Door de tape op de inktcartridge te houden voorkomt u dat de inkt verdampt.
Plaats de cartridges in de juiste sleuven. Stem de kleur en het pictogram van iedere inktcartridge af op
de kleur en het pictogram voor iedere sleuf. Zorg ervoor dat de cartridges op hun plaats klikken.
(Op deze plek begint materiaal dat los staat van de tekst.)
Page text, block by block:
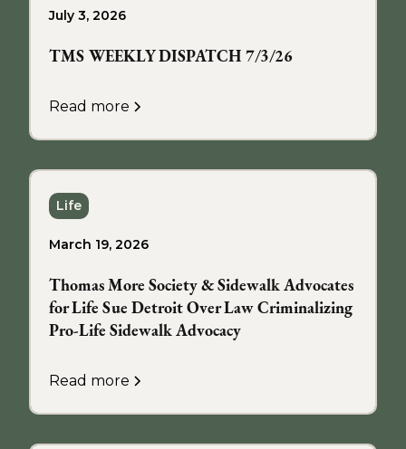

Lijn de inktcartridges uit voor een optimale afdrukkwaliteit. Zie
Problemen met afdrukken
op pagina 92 voor meer informatie.
Wanneer het scherm Geschatte inktniveaus aangeeft dat een of beide inktcartridges bijna leeg zijn,
moet u overwegen om de inktcartridges te vervangen om afdrukvertragingen te vermijden. U hoeft de
printcartridges niet te vervangen voor de afdrukkwaliteit onaanvaardbaar wordt. Zie
Inktcartridges
vervangen op pagina 62 voor meer informatie.
Als u om een willekeurige reden een inktcartridge uit de printer haalt, moet u de de inktcartridge zo snel
mogelijk terugplaatsen. Buiten de printer kunnen onbeschermde cartridges gaan uitdrogen.